A análise de edições do Repórter Brasil (noite), principal telejornal da TV Brasil, chamou a atenção para um aspecto que os usuários dos veículos públicos que recorrem à Ouvidoria costumam definir como “jornalismo chapa-branca”. Não raras vezes percebemos que reclamações que apontam essa característica nem sempre estão clamando em defesa da imparcialidade jornalística, mas defendendo suas próprias convicções político-partidárias, quando a isenção fere suas preferências e a imparcialidade confere distanciamento crítico à narração dos fatos. No entanto, há usuários do sistema que, informados sobre a missão da comunicação pública, esperam dela o que ela promete e reagem ao menor sinal do que consideram “chapa-branquice”, como definiu uma leitora da Agência Brasil.

A consagrada máxima atribuída ao humorista Millôr Fernandes, que diz que “jornalismo é oposição; o resto e armazém de secos e molhados” também corrobora a percepção de que o bom jornalismo é aquele que defende o cidadão das prepotências e das injustiças dos governos opressores – e aí não há meio do caminho: os cidadãos são representados como fracos e oprimidos e os governos como vilãos opressores que devem ser combatidos. Surge daí o que alguns teóricos classificam como jornalismo de denúncia – um assunto amplo que tem ocupado as pesquisas acadêmicas, mas que não é o foco desta reflexão. Em meio a chapas-brancas e armazéns de secos e molhados emerge, frágil, um jornalismo que ainda não encontrou sua verdadeira vocação e pauta – o jornalismo cidadão, ou público, ou cívico, ou que outro nome lhe queiram dar. Este é o jornalismo da EBC, que o público, vez ou outra, avalia como “jornalismo chapa-branca”.

A Ouvidoria é testemunha dos esforços da empresa pública para descolar-se da imagem da extinta Radiobrás, estatal da qual a empresa pública de certa forma é herdeira. Também é notório o fato de que não há, da parte do Jornalismo dos diversos veículos da EBC, qualquer imposição para que se fale bem ou mal de governos ou de qualquer outra coisa, como sabemos que muitas vezes ocorre em empresas de comunicação de mercado. Até mesmo pela ampla liberdade de expressão de que gozam os profissionais da mídia pública, através dos diversos canais que têm à disposição, como redes sociais, representação em Conselhos etc. Muitas vezes, os profissionais da EBC são os primeiros a apontar aquilo que consideram inadequado no trabalho que realizam. Então, o que faz com que se perceba uma tendência a ser “chapa-branca” no Jornalismo da EBC?

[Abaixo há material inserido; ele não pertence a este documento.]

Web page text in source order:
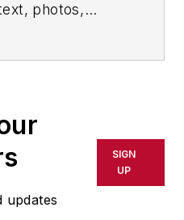
photos,
AFP
for any
errors or
content, or
updates
SIGN
UP

A Empresa Brasil de Comunicação-EBC é a gestora dos veículos do sistema público de comunicação - TV Brasil, TV Brasil Internacional, Agência Brasil, Radioagência Nacional e o sistema público de Rádio, composto por oito emissoras. Mas nem todo mundo sabe disso, assim como também não é de amplo conhecimento da sociedade o fato de que os veículos geridos pela EBC não são estatais, dedicados à divulgação das ações “do governo”, como se costuma ouvir dizer, mas aos assuntos de interesse público – o que obviamente não exclui o Estado, fonte principal das ações que provocam mudanças na vida em sociedade. Mas como distinguir o que é interesse público do que é proselitismo político?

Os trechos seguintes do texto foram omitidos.